Records contained in a dataset:
+ + + + +

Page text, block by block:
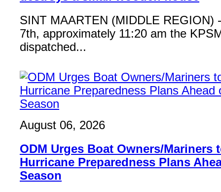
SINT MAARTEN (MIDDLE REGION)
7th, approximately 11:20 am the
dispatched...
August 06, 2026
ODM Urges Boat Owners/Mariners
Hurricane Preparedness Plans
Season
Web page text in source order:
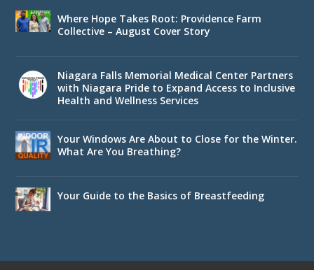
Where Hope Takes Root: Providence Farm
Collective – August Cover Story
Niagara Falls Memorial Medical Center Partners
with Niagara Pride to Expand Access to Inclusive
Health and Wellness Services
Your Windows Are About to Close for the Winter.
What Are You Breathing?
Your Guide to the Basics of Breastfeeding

+ + + + +

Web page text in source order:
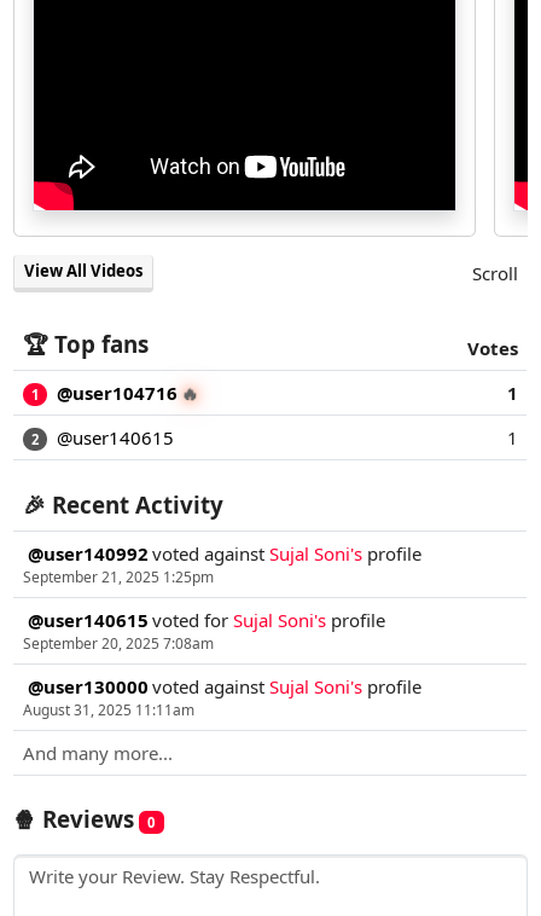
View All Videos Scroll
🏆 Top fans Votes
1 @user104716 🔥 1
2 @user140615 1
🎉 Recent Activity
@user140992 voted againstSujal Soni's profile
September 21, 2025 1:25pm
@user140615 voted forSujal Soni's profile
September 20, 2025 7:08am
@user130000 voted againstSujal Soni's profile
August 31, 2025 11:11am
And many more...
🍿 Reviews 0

+ + + + +

Assignment =>
Copy task for the entries above: every line with the string "voted".

Expected answer =>
@user140992 voted againstSujal Soni's profile
@user140615 voted forSujal Soni's profile
@user130000 voted againstSujal Soni's profile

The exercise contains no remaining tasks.